Cost is only non-zero for AI rules (rules with no violation_script or violation_regex). Script and regex rules always report $0.

Debugging Tips

Provider didn't edit files? Check raw stdout for permission errors. With --debug, verify CLI args include --dangerously-skip-permissions for edit-mode cases.
Empty diff for edit-mode? Check toolCallSummary.rejected or search raw stdout for "is_error":true.
Permissions flag missing? Verify "mode": "edit" in the JSONL case definition.
Rubric grading failed? Read the rubric result JSON — per-check notes explain what the grader found.
Rubric check IDs mismatch? required_check_ids must match what the grader returns. If unpredictable, omit and use require_overall_pass + min_score.

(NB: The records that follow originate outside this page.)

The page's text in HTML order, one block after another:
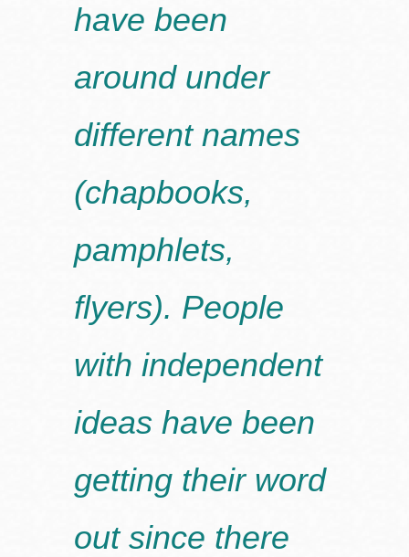
have been
around under
different names
(chapbooks,
pamphlets,
flyers). People
with independent
ideas have been
getting their word
out since there
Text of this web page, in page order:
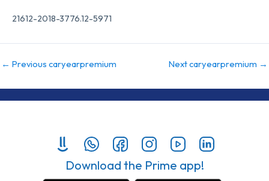
21612-2018-3776.12-5971
← Previous caryearpremium Next caryearpremium →
Download the Prime app!
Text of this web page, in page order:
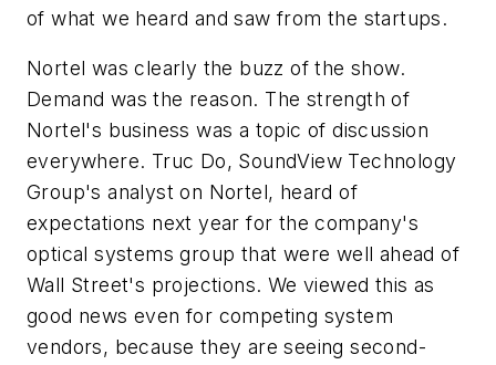
of what we heard and saw from the startups.
Nortel was clearly the buzz of the show.
Demand was the reason. The strength of
Nortel's business was a topic of discussion
everywhere. Truc Do, SoundView Technology
Group's analyst on Nortel, heard of
expectations next year for the company's
optical systems group that were well ahead of
Wall Street's projections. We viewed this as
good news even for competing system
vendors, because they are seeing second-
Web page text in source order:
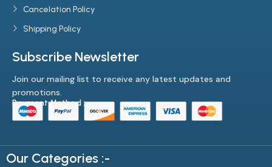
Cancelation Policy
Shipping Policy
Subscribe Newsletter
Join our mailing list to receive any latest updates and
promotions.
Payment Method :-
Our Categories :-
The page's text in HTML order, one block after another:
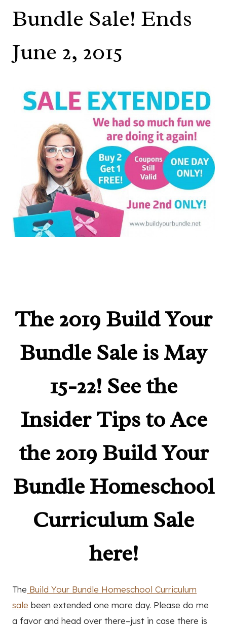
Bundle Sale! Ends
June 2, 2015
The 2019 Build Your
Bundle Sale is May
15-22! See the
Insider Tips to Ace
the 2019 Build Your
Bundle Homeschool
Curriculum Sale
here!
The Build Your Bundle Homeschool Curriculum
sale been extended one more day. Please do me
a favor and head over there–just in case there is
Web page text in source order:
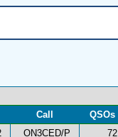
Call
QSOs
ON3CED/P 72
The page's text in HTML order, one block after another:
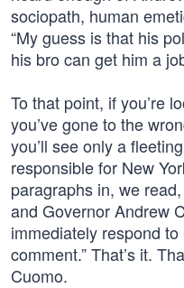
sociopath, human
“My guess is that his
his bro can get him a
To that point, if you’re
you’ve gone to the
you’ll see only a
responsible for New
paragraphs in, we
and Governor Andrew
immediately respond to
comment.” That’s it.
Cuomo.
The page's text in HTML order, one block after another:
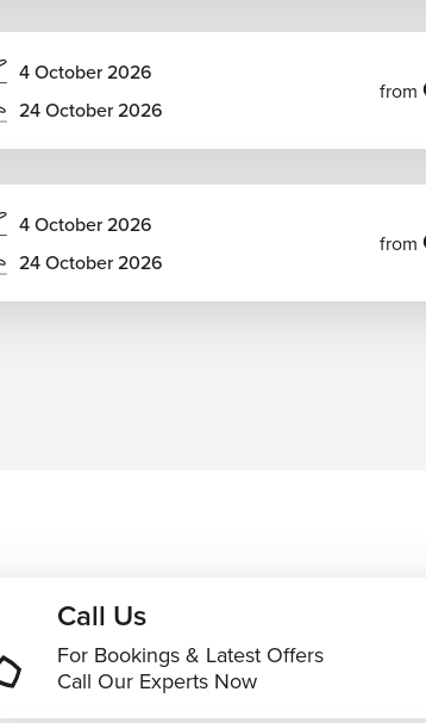
4 October 2026
24 October 2026
from
4 October 2026
24 October 2026
from
Call Us
For Bookings & Latest Offers
Call Our Experts Now
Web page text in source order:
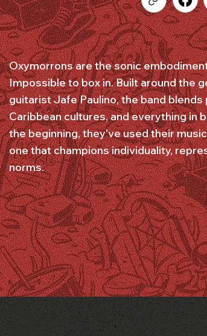
Oxymorrons are the sonic
Impossible to box in. Built around the
guitarist Jafe Paulino, the band
Caribbean cultures, and everything in
the beginning, they've used their
one that champions individuality,
norms.
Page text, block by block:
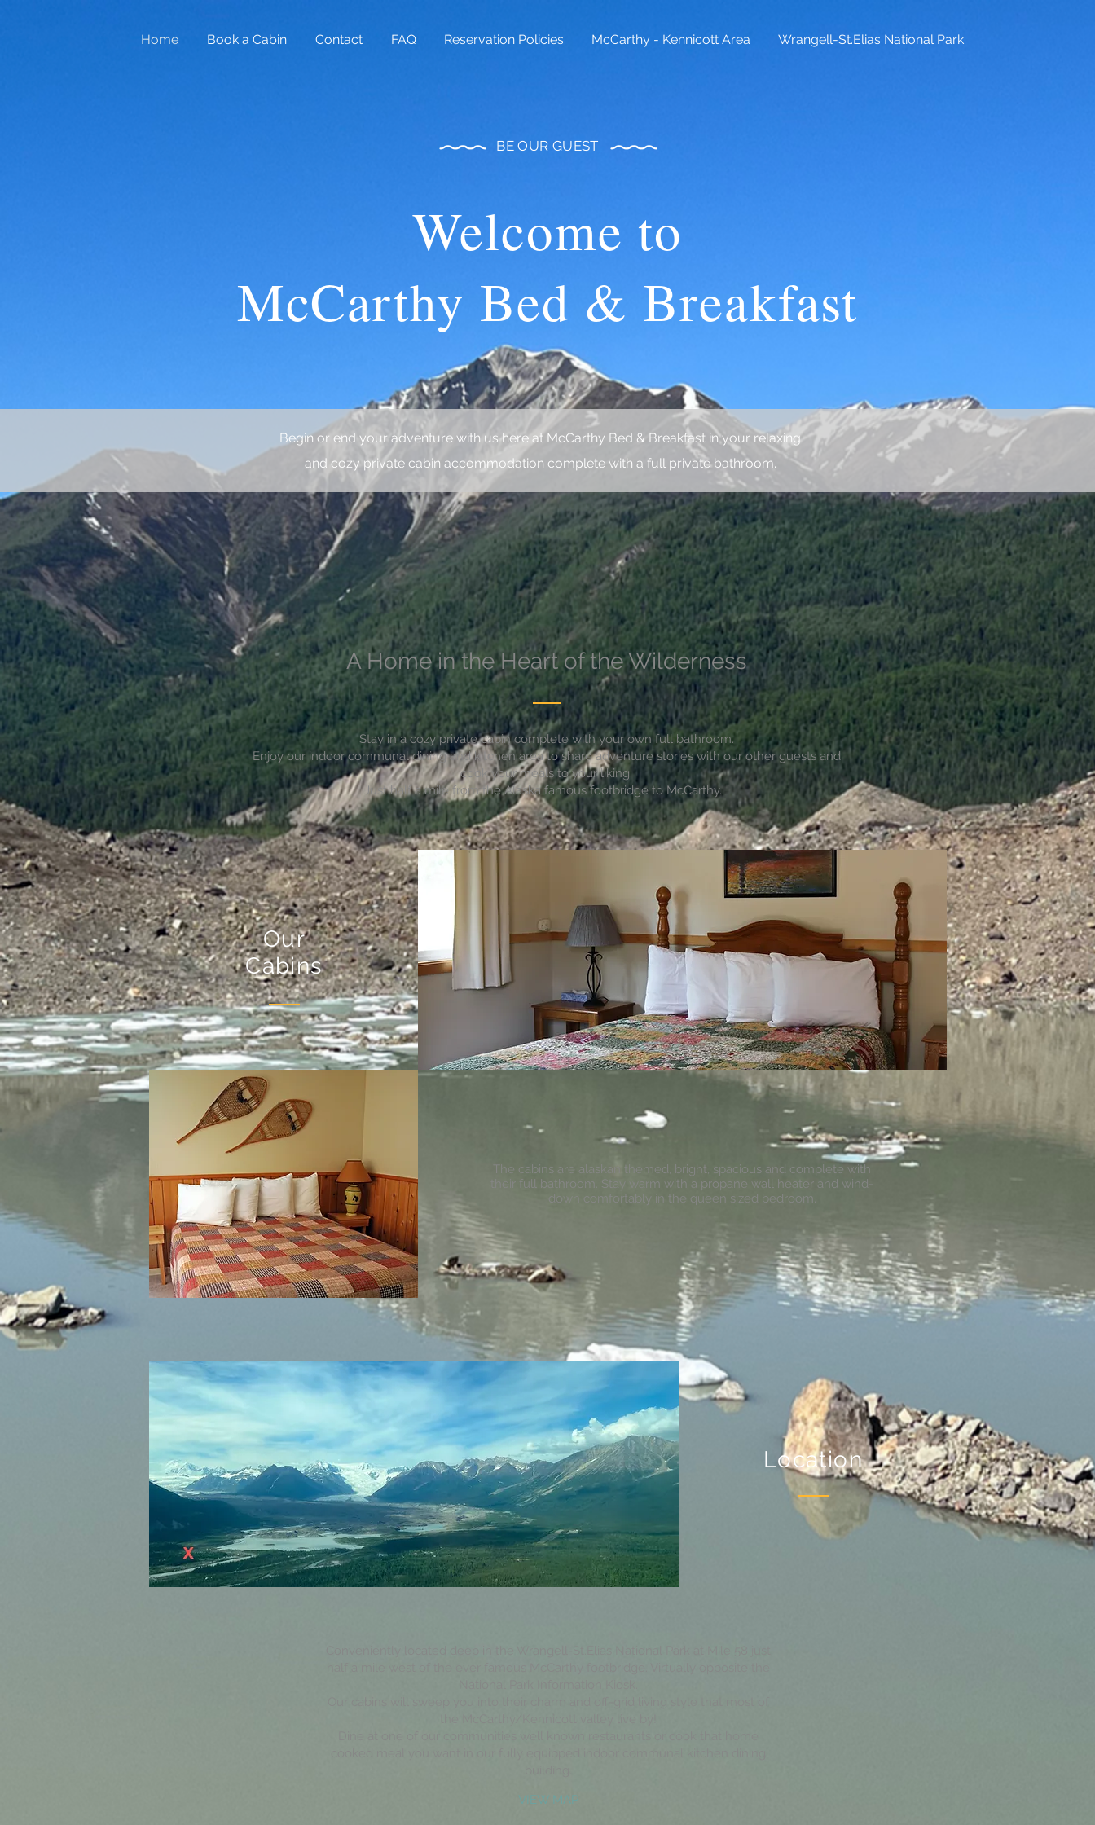
Home Book a Cabin Contact FAQ Reservation Policies McCarthy - Kennicott Area Wrangell-St.Elias National Park
BE OUR GUEST
Welcome to
McCarthy Bed & Breakfast
Begin or end your adventure with us here at McCarthy Bed & Breakfast in your relaxing
and cozy private cabin accommodation complete with a full private bathroom.
A Home in the Heart of the Wilderness
Stay in a cozy private cabin complete with your own full bathroom.
Enjoy our indoor communal dining and kitchen area to share adventure stories with our other guests and
cook your meals to your liking.
Just half a mile from the Alaska famous footbridge to McCarthy.
Our
Cabins
The cabins are alaskan themed, bright, spacious and complete with
their full bathroom. Stay warm with a propane wall heater and wind-
down comfortably in the queen sized bedroom.
Location
VIEW MAP
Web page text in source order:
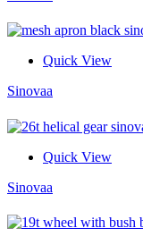
Quick View
Sinovaa
Quick View
Sinovaa
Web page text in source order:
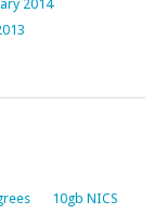
2014
10gb NICS
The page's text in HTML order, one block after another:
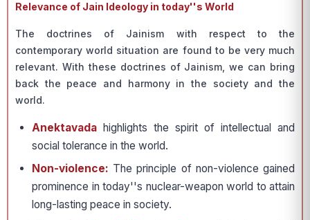
Relevance of Jain Ideology in today''s World
The doctrines of Jainism with respect to the
contemporary world situation are found to be very much
relevant. With these doctrines of Jainism, we can bring
back the peace and harmony in the society and the
world.
Anektavada highlights the spirit of intellectual and
social tolerance in the world.
Non-violence: The principle of non-violence gained
prominence in today''s nuclear-weapon world to attain
long-lasting peace in society.
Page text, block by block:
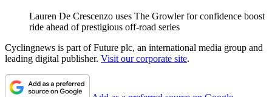
Lauren De Crescenzo uses The Growler for confidence boost
ride ahead of prestigious off-road series
Cyclingnews is part of Future plc, an international media group and
leading digital publisher. Visit our corporate site.
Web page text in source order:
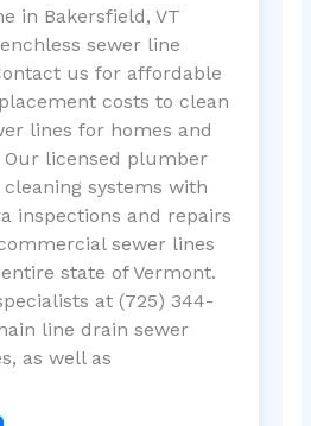
in Bakersfield, VT
sewer line
us for affordable
costs to clean
lines for homes and
licensed plumber
systems with
inspections and repairs
sewer lines
state of Vermont.
at (725) 344-
line drain sewer
as well as
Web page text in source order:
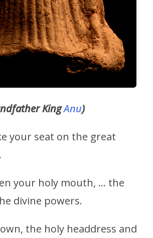
KingAnu)
your seat on the great
your holy mouth, … the
divine powers.
the holy headdress and
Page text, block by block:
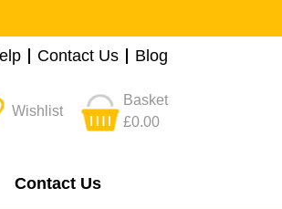
Contact Us Blog
Wishlist
Basket
£0.00
Contact Us
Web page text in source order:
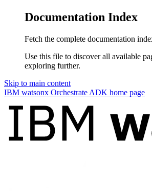
Documentation Index
Fetch the complete documentation
Use this file to discover all available
exploring further.
Skip to main content
IBM watsonx Orchestrate ADK home page
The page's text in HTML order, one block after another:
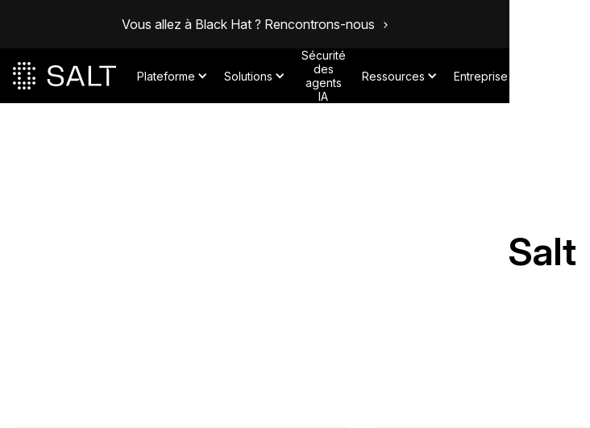
Vous allez à Black Hat ? Rencontrons-nous
Plateforme Solutions
Sécurité
des
agents
IA
Ressources Entreprise
Salt
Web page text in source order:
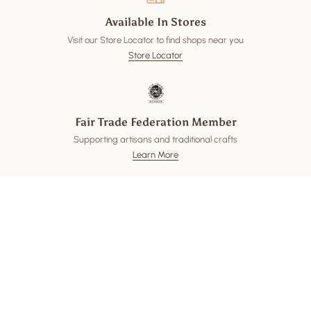
Available In Stores
Visit our Store Locator to find shops near you
Store Locator
Fair Trade Federation Member
Supporting artisans and traditional crafts
Learn More
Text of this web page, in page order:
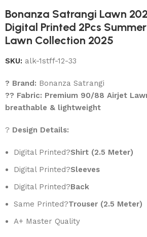
Bonanza Satrangi Lawn
Digital Printed 2Pcs Summer
Lawn Collection 2025
SKU: alk-1stff-12-33
? Brand: Bonanza Satrangi
?? Fabric: Premium 90/88 Airjet
breathable & lightweight
? Design Details:
Digital Printed?Shirt (2.5 Meter)
Digital Printed?Sleeves
Digital Printed?Back
Same Printed?Trouser (2.5 Meter)
A+ Master Quality
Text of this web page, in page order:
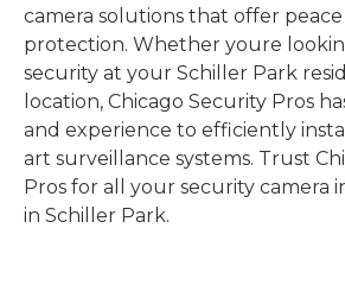
camera solutions that offer
protection. Whether youre
security at your Schiller Park
location, Chicago Security Pros
and experience to efficiently
art surveillance systems. Trust
Pros for all your security camera
in Schiller Park.
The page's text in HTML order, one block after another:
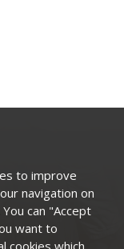
to improve
navigation on
can "Accept
want to
cookies which
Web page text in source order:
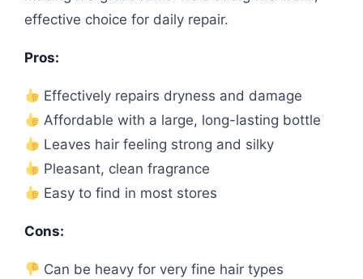
effective choice for daily repair.
Pros:
Effectively repairs dryness and damage
Affordable with a large, long-lasting bottle
Leaves hair feeling strong and silky
Pleasant, clean fragrance
Easy to find in most stores
Cons:
Can be heavy for very fine hair types
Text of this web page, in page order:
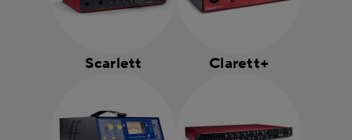
Scarlett Clarett+
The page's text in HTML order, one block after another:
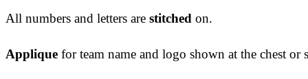
All numbers and letters are stitched on.
Applique for team name and logo shown at the chest or
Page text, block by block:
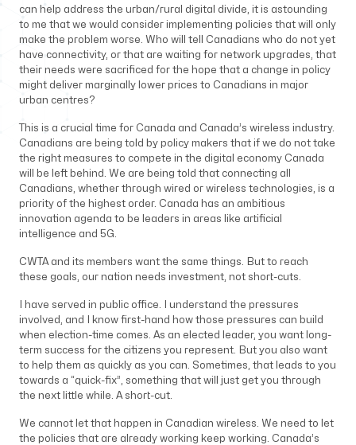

diffNotContains false positive? Git diffs include 3 context lines. Nearby code may contain the forbidden string even though the provider didn't add it.
Wrong cwd? Check "cwd" in the first line of raw stdout ("type":"system","subtype":"init").
Stale artifacts? Artifacts are overwritten each run. Use --keep-traces to preserve JSONL traces.
Plan phase failed? Check the AI output log at <dataPath>/<repoName>/plan-logs/<plan-name>/phase-<N>.stdout for Claude's full output, then check ~/Library/Logs/AIDevTools/aidevtools.log filtered by label == "PlanRunner" for the structured error with the underlying cause.